[Exercise directions] Would you please write out only the lines running from the top of the listing through the one holding "An In-Depth Guide to Web", exactly, with both ends kept and pictures left out?

[Data shown]

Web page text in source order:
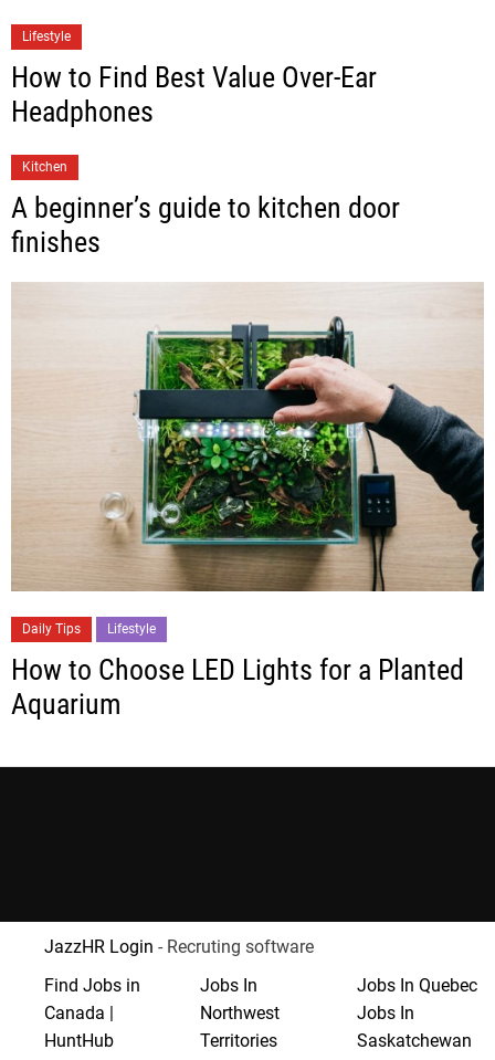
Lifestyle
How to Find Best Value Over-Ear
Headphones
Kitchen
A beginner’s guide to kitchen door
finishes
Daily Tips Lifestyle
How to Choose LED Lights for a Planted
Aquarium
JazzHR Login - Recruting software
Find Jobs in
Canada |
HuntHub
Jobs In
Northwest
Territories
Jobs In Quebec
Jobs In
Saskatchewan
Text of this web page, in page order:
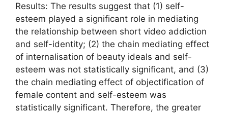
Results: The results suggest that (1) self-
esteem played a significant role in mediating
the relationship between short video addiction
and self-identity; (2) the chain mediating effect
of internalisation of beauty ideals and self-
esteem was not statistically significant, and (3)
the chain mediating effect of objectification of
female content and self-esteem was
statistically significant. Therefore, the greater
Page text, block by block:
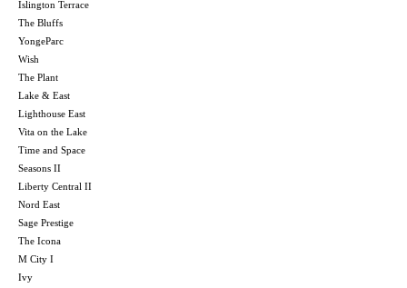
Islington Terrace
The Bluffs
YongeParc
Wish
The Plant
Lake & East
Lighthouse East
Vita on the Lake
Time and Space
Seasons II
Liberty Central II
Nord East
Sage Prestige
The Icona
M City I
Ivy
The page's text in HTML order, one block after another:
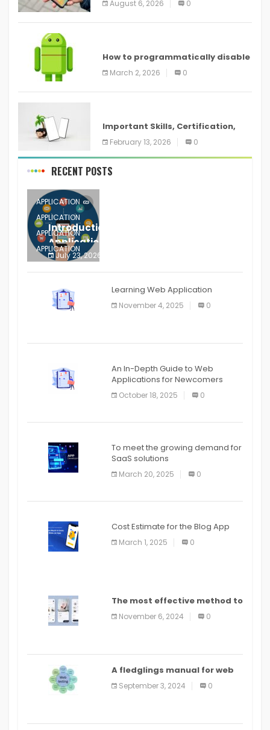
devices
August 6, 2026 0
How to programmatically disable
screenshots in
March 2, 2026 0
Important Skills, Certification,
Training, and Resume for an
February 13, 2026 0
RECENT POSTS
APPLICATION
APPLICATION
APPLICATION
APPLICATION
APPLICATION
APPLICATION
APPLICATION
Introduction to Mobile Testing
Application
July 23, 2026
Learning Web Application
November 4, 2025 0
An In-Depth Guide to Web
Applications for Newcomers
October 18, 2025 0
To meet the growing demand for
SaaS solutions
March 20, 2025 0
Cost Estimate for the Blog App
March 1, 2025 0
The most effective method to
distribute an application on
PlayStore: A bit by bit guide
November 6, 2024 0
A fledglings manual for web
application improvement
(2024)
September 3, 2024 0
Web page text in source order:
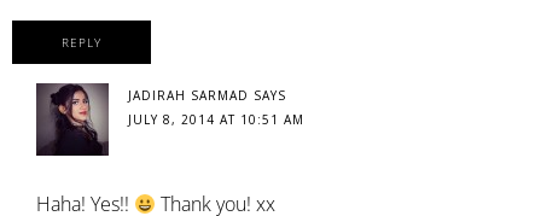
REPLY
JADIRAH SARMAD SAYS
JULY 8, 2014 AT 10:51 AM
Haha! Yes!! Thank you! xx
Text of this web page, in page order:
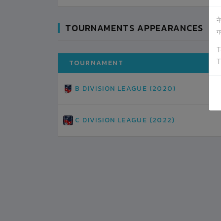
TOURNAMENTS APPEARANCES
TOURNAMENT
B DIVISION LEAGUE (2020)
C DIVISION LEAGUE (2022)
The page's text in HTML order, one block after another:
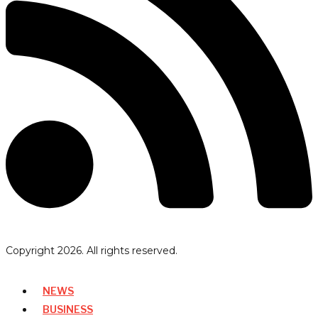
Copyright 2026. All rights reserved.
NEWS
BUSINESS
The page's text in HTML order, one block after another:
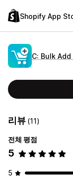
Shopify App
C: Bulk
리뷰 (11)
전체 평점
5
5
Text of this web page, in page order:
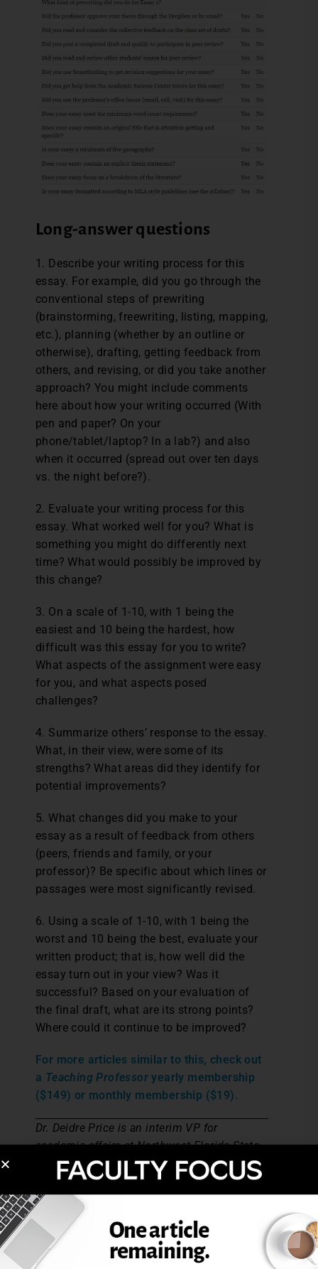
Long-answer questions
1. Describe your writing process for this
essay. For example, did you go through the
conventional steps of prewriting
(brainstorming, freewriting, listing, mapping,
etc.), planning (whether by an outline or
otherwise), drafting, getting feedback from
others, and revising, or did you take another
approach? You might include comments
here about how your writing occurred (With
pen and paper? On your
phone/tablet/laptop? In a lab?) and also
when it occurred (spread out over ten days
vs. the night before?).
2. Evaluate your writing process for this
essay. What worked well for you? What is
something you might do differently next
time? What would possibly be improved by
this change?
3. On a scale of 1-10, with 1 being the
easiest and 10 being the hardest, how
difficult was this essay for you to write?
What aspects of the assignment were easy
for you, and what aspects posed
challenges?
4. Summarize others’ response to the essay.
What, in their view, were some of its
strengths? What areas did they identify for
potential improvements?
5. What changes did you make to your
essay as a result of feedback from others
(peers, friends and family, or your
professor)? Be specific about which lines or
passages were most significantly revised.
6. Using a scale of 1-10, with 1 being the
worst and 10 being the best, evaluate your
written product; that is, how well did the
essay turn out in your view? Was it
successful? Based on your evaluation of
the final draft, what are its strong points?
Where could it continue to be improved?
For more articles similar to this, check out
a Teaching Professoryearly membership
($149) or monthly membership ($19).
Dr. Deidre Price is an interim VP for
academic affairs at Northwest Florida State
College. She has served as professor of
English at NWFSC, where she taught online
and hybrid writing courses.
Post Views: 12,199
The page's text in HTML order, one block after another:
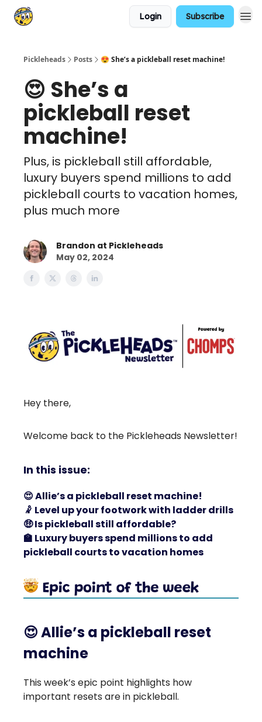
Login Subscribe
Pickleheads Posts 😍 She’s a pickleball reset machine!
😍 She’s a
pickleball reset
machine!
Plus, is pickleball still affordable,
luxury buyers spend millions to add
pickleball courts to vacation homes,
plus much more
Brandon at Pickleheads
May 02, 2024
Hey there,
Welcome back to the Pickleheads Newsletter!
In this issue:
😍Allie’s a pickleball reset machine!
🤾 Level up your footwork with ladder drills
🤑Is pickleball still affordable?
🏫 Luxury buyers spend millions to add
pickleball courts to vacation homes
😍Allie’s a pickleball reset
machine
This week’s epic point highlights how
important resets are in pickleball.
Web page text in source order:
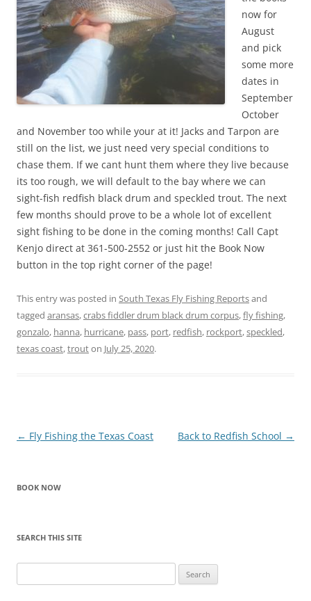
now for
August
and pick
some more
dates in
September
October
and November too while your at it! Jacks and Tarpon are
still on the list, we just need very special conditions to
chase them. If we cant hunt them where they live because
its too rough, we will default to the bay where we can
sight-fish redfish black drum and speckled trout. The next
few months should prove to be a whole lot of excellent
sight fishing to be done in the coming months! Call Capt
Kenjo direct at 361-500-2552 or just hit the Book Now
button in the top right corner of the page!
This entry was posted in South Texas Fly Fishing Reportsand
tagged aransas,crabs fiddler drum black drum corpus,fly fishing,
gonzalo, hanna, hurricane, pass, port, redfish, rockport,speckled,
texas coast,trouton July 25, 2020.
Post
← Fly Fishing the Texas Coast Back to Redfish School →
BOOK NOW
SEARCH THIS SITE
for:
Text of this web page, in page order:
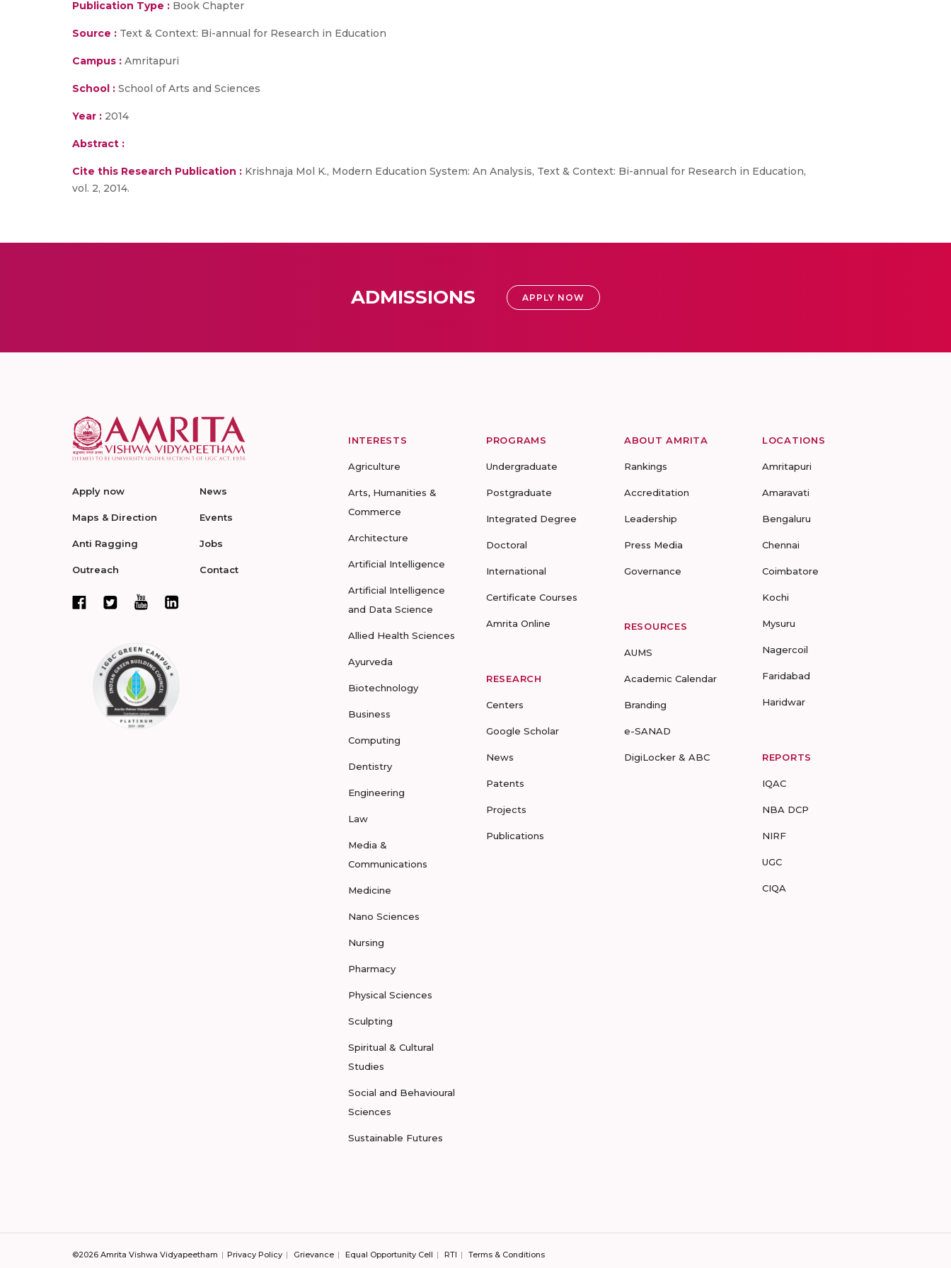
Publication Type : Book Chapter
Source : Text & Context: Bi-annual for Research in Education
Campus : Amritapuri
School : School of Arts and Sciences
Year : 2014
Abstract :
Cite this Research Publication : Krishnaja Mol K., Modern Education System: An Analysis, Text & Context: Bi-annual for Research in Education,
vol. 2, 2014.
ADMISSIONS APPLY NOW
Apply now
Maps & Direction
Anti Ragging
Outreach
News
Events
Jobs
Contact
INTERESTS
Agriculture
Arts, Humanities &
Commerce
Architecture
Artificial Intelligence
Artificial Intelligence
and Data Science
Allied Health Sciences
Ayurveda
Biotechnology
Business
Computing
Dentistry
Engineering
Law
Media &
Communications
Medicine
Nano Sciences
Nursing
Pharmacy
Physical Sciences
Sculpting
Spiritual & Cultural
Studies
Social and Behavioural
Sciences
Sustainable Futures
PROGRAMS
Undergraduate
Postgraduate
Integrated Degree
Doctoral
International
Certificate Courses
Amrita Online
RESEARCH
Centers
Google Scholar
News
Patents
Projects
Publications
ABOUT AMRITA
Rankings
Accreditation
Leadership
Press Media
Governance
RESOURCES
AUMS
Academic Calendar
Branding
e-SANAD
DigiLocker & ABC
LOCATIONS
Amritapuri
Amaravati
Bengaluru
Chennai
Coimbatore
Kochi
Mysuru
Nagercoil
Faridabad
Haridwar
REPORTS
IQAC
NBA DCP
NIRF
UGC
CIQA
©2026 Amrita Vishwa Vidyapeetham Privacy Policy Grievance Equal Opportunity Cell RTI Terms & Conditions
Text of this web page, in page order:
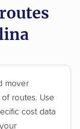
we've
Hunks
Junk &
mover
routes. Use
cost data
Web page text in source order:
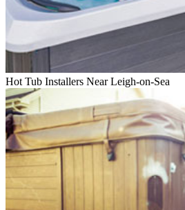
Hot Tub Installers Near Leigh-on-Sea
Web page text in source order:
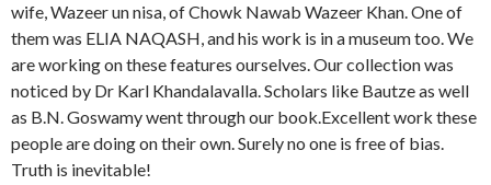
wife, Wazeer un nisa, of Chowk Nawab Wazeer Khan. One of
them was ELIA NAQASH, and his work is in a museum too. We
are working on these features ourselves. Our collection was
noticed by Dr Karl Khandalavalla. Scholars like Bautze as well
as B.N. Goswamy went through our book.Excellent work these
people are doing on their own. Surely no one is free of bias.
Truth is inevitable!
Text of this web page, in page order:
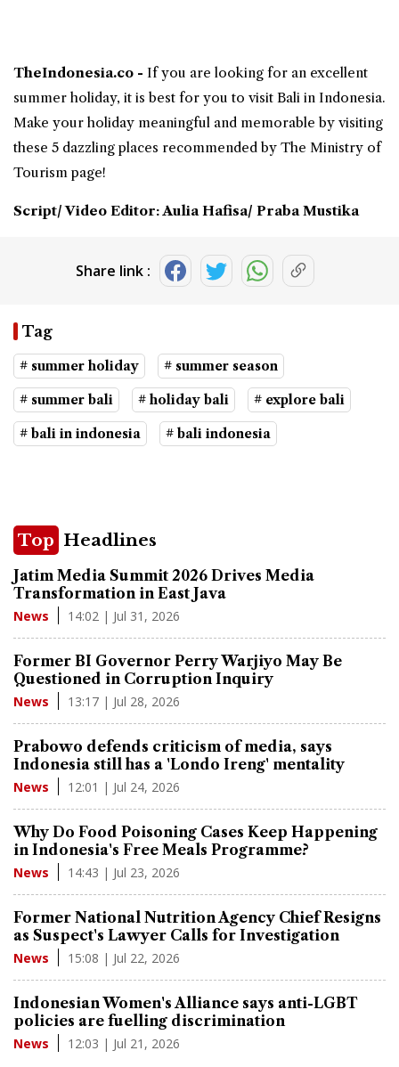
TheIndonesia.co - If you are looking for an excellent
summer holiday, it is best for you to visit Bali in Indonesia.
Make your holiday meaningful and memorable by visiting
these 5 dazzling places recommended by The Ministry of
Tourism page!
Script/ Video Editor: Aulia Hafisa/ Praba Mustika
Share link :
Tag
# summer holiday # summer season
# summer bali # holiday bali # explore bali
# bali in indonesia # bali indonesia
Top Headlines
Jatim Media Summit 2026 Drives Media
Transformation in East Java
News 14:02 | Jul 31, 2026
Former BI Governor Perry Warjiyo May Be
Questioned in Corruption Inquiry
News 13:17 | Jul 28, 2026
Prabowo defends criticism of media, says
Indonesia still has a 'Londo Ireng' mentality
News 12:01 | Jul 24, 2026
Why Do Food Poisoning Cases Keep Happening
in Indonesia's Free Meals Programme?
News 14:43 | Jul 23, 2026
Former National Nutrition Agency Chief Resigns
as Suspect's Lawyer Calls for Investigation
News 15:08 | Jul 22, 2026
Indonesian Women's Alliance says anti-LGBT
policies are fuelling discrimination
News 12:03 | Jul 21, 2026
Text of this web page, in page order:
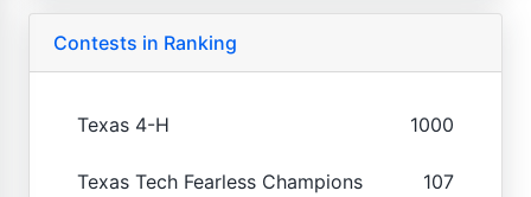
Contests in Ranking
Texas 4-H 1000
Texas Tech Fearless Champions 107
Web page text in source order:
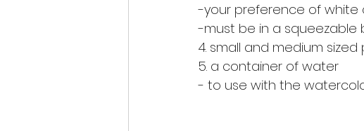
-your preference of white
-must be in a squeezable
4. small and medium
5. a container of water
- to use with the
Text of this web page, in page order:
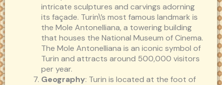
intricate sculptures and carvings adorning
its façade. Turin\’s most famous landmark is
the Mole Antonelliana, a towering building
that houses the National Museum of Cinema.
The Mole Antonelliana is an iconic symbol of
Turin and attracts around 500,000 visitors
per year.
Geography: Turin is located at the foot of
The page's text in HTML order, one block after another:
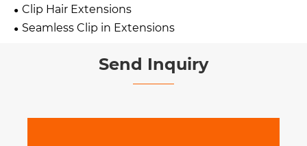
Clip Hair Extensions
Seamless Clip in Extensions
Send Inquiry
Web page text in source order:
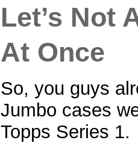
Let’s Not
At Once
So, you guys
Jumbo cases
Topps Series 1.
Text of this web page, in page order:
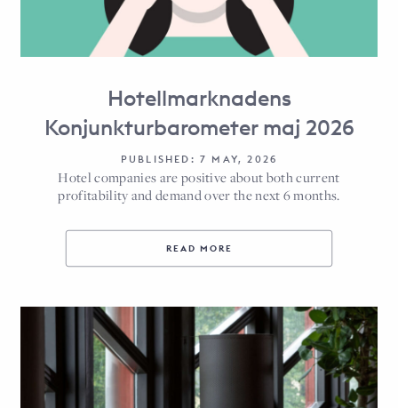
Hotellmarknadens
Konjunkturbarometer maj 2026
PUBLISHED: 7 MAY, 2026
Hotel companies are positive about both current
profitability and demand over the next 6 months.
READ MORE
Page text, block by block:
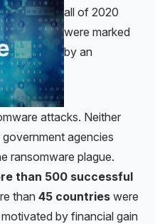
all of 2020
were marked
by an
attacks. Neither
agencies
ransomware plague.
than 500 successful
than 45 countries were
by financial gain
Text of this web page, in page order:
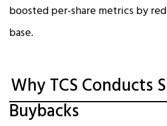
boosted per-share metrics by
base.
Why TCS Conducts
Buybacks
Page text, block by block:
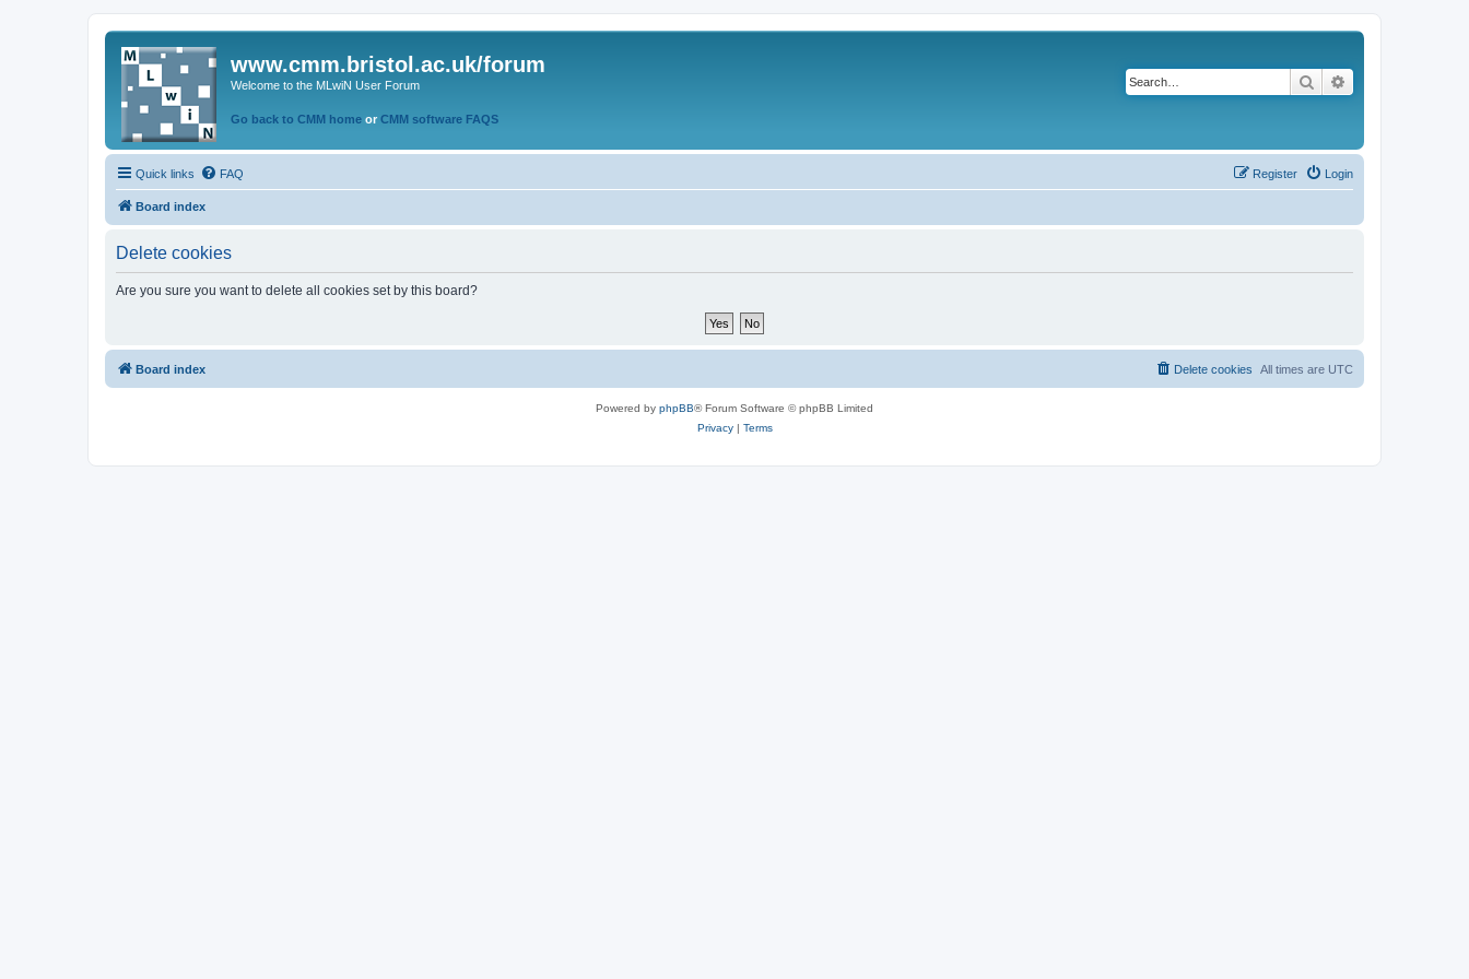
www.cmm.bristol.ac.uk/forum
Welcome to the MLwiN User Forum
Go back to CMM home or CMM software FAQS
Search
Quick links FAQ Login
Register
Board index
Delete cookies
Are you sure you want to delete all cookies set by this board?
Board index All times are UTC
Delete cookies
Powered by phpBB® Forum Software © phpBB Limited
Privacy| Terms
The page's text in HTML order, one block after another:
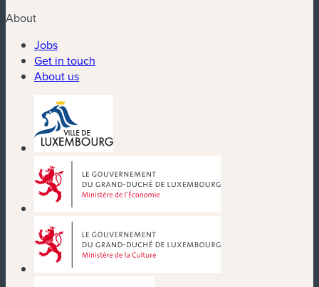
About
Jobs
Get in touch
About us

[Answer box]
Web page text in source order:
Lifestyle
How to Find Best Value Over-Ear
Headphones
Kitchen
A beginner’s guide to kitchen door
finishes
Daily Tips Lifestyle
How to Choose LED Lights for a Planted
Aquarium
JazzHR Login - Recruting software
Find Jobs in
Canada |
HuntHub
Jobs In
Northwest
Territories
Jobs In Quebec
Jobs In
Saskatchewan
Text of this web page, in page order:
Results: The results suggest that (1) self-
esteem played a significant role in mediating
the relationship between short video addiction
and self-identity; (2) the chain mediating effect
of internalisation of beauty ideals and self-
esteem was not statistically significant, and (3)
the chain mediating effect of objectification of
female content and self-esteem was
statistically significant. Therefore, the greater
Page text, block by block:
Islington Terrace
The Bluffs
YongeParc
Wish
The Plant
Lake & East
Lighthouse East
Vita on the Lake
Time and Space
Seasons II
Liberty Central II
Nord East
Sage Prestige
The Icona
M City I
Ivy
The page's text in HTML order, one block after another:
devices
August 6, 2026 0
How to programmatically disable
screenshots in
March 2, 2026 0
Important Skills, Certification,
Training, and Resume for an
February 13, 2026 0
RECENT POSTS
APPLICATION
APPLICATION
APPLICATION
APPLICATION
APPLICATION
APPLICATION
APPLICATION
Introduction to Mobile Testing
Application
July 23, 2026
Learning Web Application
November 4, 2025 0
An In-Depth Guide to Web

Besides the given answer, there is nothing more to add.